|Looking for this picture made me really hungry…|
As with most things, I blame my mother.
She’s always been the queen of grammar, scolding innocent passersby for their ignorant misuse of lay and lie. I would never describe her as “subtle;” she used sexual references to teach her eighth grade Catholic class (“‘Lay’ needs an object. You can only ‘lay’ someone or something…”)
Lately I’ve been referring to her as “The Tornado.” Wherever she goes, whatever she feels or thinks, she whips everyone and everything within arm’s length up into her wild tempest of feeling. I’ve been spinning around in her stormy wake since conception, and I can’t get enough… but I digress.
When I had trouble sleeping in high school, she asked me why. I explained that I had so much spinning around in my head: music and feelings and stresses, oh my.
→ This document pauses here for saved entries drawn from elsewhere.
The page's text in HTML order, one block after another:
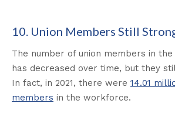
10. Union Members Still
The number of union members in
has decreased over time, but they
In fact, in 2021, there were 14.01
members in the workforce.
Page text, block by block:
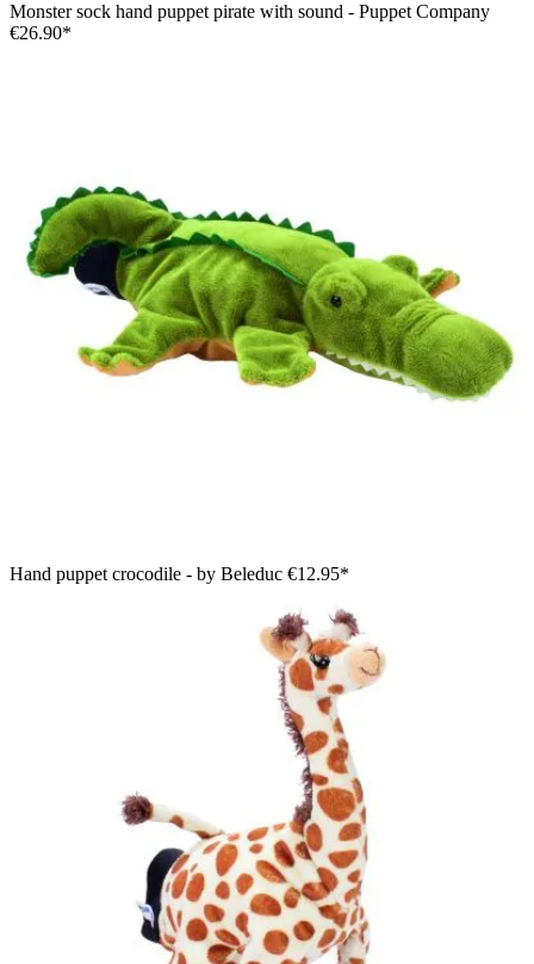
Monster sock hand puppet pirate with sound - Puppet Company
€26.90*
Hand puppet crocodile - by Beleduc €12.95*
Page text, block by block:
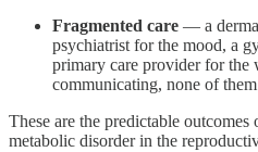
Fragmented care — a
psychiatrist for the mood, a
primary care provider for the
communicating, none of
These are the predictable
metabolic disorder in the
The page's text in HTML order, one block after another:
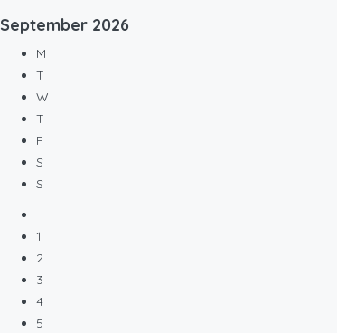
September 2026
M
T
W
T
F
S
S
1
2
3
4
5
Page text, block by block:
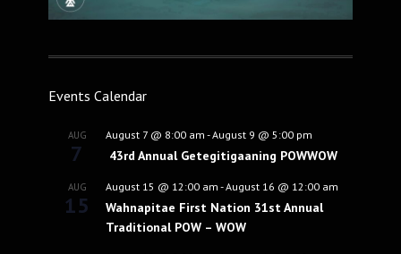
Events Calendar
AUG
7
August 7 @ 8:00 am -August 9 @ 5:00 pm
43rd Annual Getegitigaaning POWWOW
AUG
15
August 15 @ 12:00 am -August 16 @ 12:00 am
Wahnapitae First Nation 31st Annual
Traditional POW – WOW
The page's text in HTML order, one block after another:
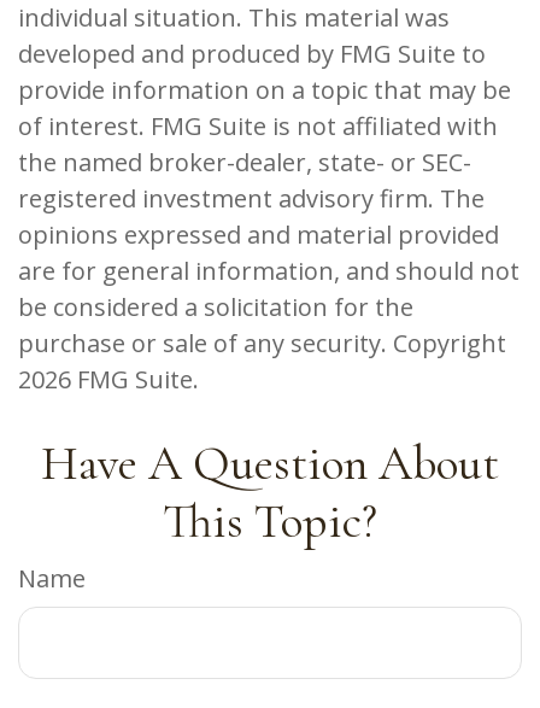
individual situation. This material was
developed and produced by FMG Suite to
provide information on a topic that may be
of interest. FMG Suite is not affiliated with
the named broker-dealer, state- or SEC-
registered investment advisory firm. The
opinions expressed and material provided
are for general information, and should not
be considered a solicitation for the
purchase or sale of any security. Copyright
2026 FMG Suite.
Have A Question About
This Topic?
Name
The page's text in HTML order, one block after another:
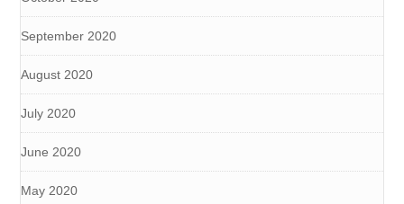
September 2020
August 2020
July 2020
June 2020
May 2020
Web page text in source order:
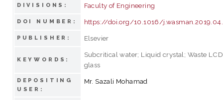
DIVISIONS: Faculty of Engineering
DOI NUMBER: https://doi.org/10.1016/
PUBLISHER: Elsevier
KEYWORDS:
Subcritical water; Liquid crystal; Waste
glass
DEPOSITING
USER:
Mr. Sazali Mohamad
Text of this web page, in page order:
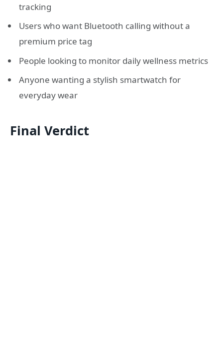
tracking
Users who want Bluetooth calling without a
premium price tag
People looking to monitor daily wellness metrics
Anyone wanting a stylish smartwatch for
everyday wear
Final Verdict
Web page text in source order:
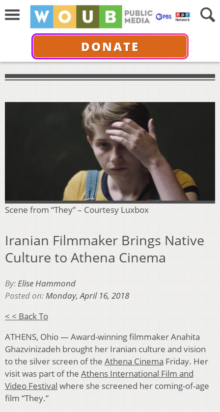
DONATE
Scene from “They” – Courtesy Luxbox
Iranian Filmmaker Brings Native
Culture to Athena Cinema
By:Elise Hammond
Posted on:Monday, April 16, 2018
< < Back To
ATHENS, Ohio — Award-winning filmmakerAnahita
Ghazvinizadeh brought her Iranian culture and vision
to the silver screen of the Athena Cinema Friday. Her
visit was part of the Athens International Film and
Video Festival where she screened her coming-of-age
film “They.”
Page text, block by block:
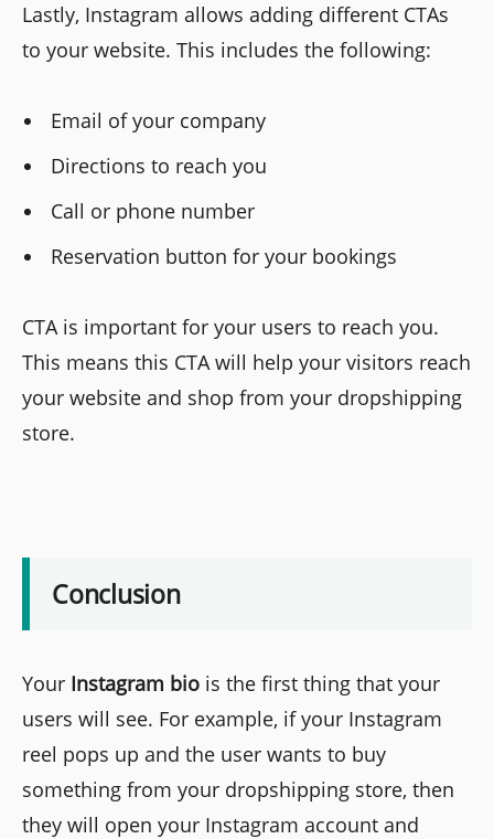
Lastly, Instagram allows adding different CTAs
to your website. This includes the following:
Email of your company
Directions to reach you
Call or phone number
Reservation button for your bookings
CTA is important for your users to reach you.
This means this CTA will help your visitors reach
your website and shop from your dropshipping
store.
Conclusion
Your Instagram bio is the first thing that your
users will see. For example, if your Instagram
reel pops up and the user wants to buy
something from your dropshipping store, then
they will open your Instagram account and
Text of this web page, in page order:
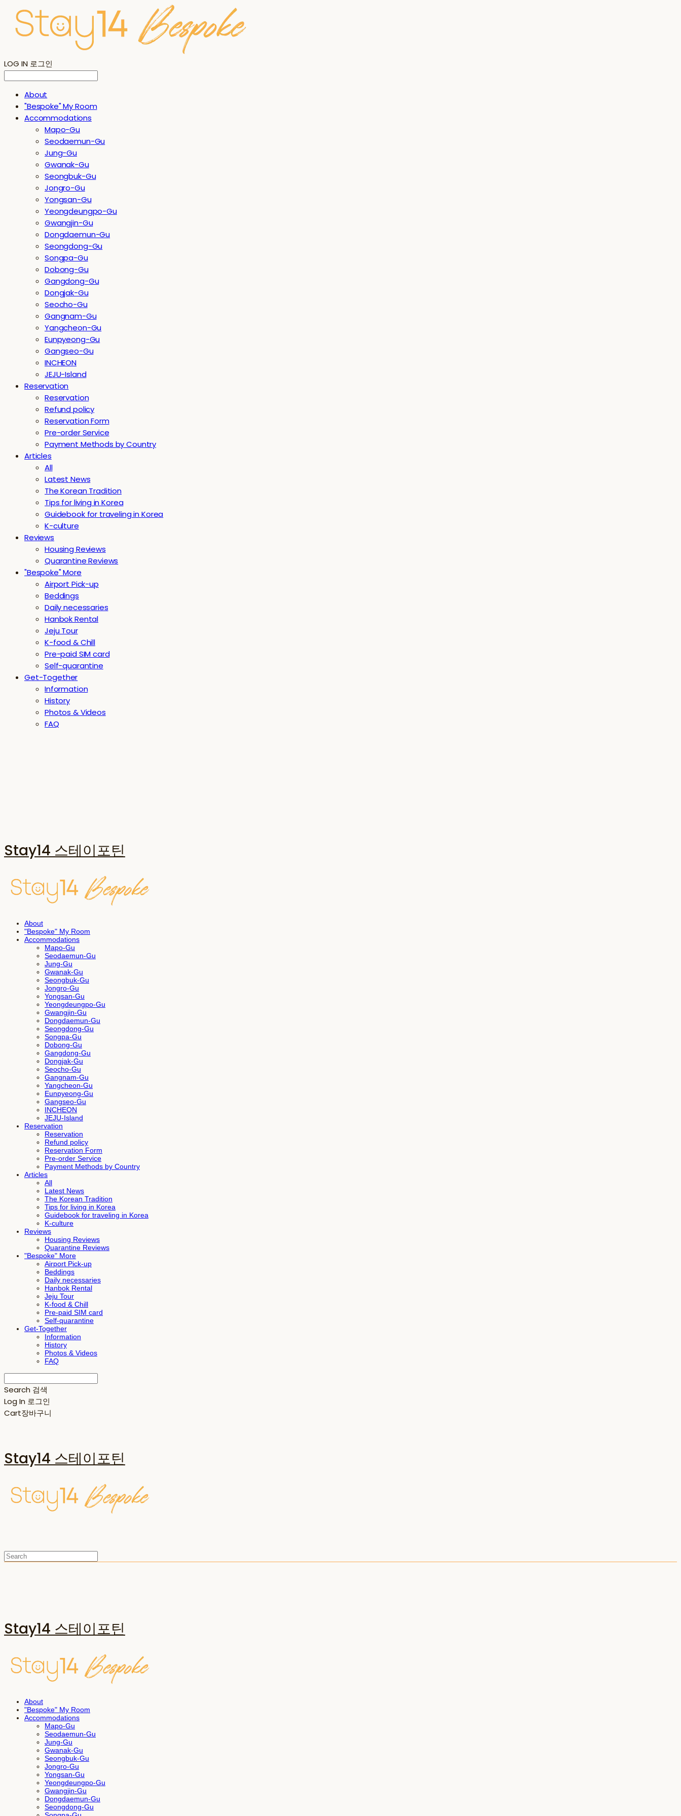
LOG IN 로그인
About
"Bespoke" My Room
Accommodations
Mapo-Gu
Seodaemun-Gu
Jung-Gu
Gwanak-Gu
Seongbuk-Gu
Jongro-Gu
Yongsan-Gu
Yeongdeungpo-Gu
Gwangjin-Gu
Dongdaemun-Gu
Seongdong-Gu
Songpa-Gu
Dobong-Gu
Gangdong-Gu
Dongjak-Gu
Seocho-Gu
Gangnam-Gu
Yangcheon-Gu
Eunpyeong-Gu
Gangseo-Gu
INCHEON
JEJU-Island
Reservation
Reservation
Refund policy
Reservation Form
Pre-order Service
Payment Methods by Country
Articles
All
Latest News
The Korean Tradition
Tips for living in Korea
Guidebook for traveling in Korea
K-culture
Reviews
Housing Reviews
Quarantine Reviews
"Bespoke" More
Airport Pick-up
Beddings
Daily necessaries
Hanbok Rental
Jeju Tour
K-food & Chill
Pre-paid SIM card
Self-quarantine
Get-Together
Information
History
Photos & Videos
FAQ
Stay14 스테이포틴
About
"Bespoke" My Room
Accommodations
Mapo-Gu
Seodaemun-Gu
Jung-Gu
Gwanak-Gu
Seongbuk-Gu
Jongro-Gu
Yongsan-Gu
Yeongdeungpo-Gu
Gwangjin-Gu
Dongdaemun-Gu
Seongdong-Gu
Songpa-Gu
Dobong-Gu
Gangdong-Gu
Dongjak-Gu
Seocho-Gu
Gangnam-Gu
Yangcheon-Gu
Eunpyeong-Gu
Gangseo-Gu
INCHEON
JEJU-Island
Reservation
Reservation
Refund policy
Reservation Form
Pre-order Service
Payment Methods by Country
Articles
All
Latest News
The Korean Tradition
Tips for living in Korea
Guidebook for traveling in Korea
K-culture
Reviews
Housing Reviews
Quarantine Reviews
"Bespoke" More
Airport Pick-up
Beddings
Daily necessaries
Hanbok Rental
Jeju Tour
K-food & Chill
Pre-paid SIM card
Self-quarantine
Get-Together
Information
History
Photos & Videos
FAQ
Search 검색
Log In 로그인
Cart장바구니
Stay14 스테이포틴
Stay14 스테이포틴
About
"Bespoke" My Room
Accommodations
Mapo-Gu
Seodaemun-Gu
Jung-Gu
Gwanak-Gu
Seongbuk-Gu
Jongro-Gu
Yongsan-Gu
Yeongdeungpo-Gu
Gwangjin-Gu
Dongdaemun-Gu
Seongdong-Gu
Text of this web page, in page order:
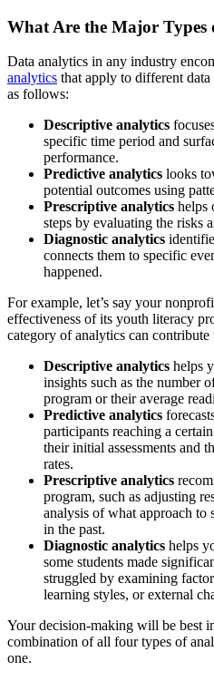
What Are the Major Types
Data analytics in any industry
analytics that apply to different
as follows:
Descriptive analytics
specific time period and
performance.
Predictive analytics looks
potential outcomes using
Prescriptive analytics helps
steps by evaluating the risks
Diagnostic analytics
connects them to specific
happened.
For example, let’s say your
effectiveness of its youth literacy
category of analytics can contribute
Descriptive analytics helps
insights such as the number
program or their average
Predictive analytics
participants reaching a
their initial assessments and
rates.
Prescriptive analytics
program, such as adjusting
analysis of what approach to
in the past.
Diagnostic analytics helps
some students made
struggled by examining
learning styles, or external
Your decision-making will be best
combination of all four types of
one.
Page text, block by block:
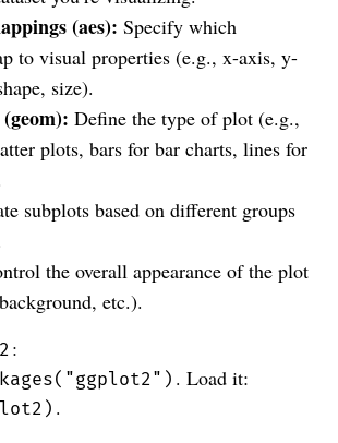
(aes): Specify which
to visual properties (e.g., x-axis, y-
size).
Define the type of plot (e.g.,
plots, bars for bar charts, lines for
subplots based on different groups
the overall appearance of the plot
etc.).
:
. Load it:
.
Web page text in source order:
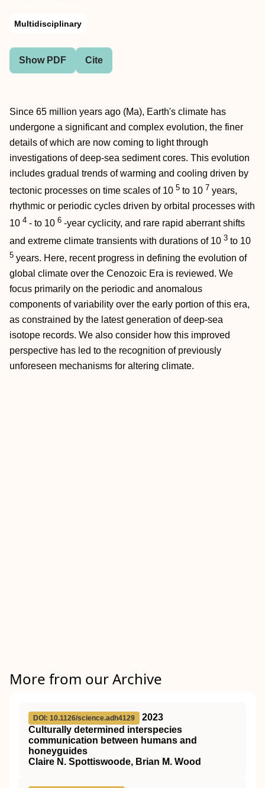
Multidisciplinary
Show PDF Cite
Since 65 million years ago (Ma), Earth's climate has
undergone a significant and complex evolution, the finer
details of which are now coming to light through
investigations of deep-sea sediment cores. This evolution
includes gradual trends of warming and cooling driven by
tectonic processes on time scales of 10 5 to 10 7 years,
rhythmic or periodic cycles driven by orbital processes with
10 4 - to 10 6 -year cyclicity, and rare rapid aberrant shifts
and extreme climate transients with durations of 10 3 to 10
5 years. Here, recent progress in defining the evolution of
global climate over the Cenozoic Era is reviewed. We
focus primarily on the periodic and anomalous
components of variability over the early portion of this era,
as constrained by the latest generation of deep-sea
isotope records. We also consider how this improved
perspective has led to the recognition of previously
unforeseen mechanisms for altering climate.
More from our Archive
DOI: 10.1126/science.adh4129
2023
Culturally determined interspecies
communication between humans and
honeyguides
Claire N. Spottiswoode, Brian M. Wood

And she told me to write it all down. So I did.
Sometimes when I have a stray thought, I like to entertain myself by tracing it back through the conversation in my head, charting how I got to thinking so intently about, say, why green bean casserole has those oniony chips in it.
Suppose I am the green bean casserole right now, sitting at my desk at one of the most highly acclaimed papers in the country. How did I get to this point, why am I writing?
And it all comes back to her. There have been others along the way—teachers and mentors and authors and experiences. But it all started with an overly loud head, a brown lined leather notebook, and my mother.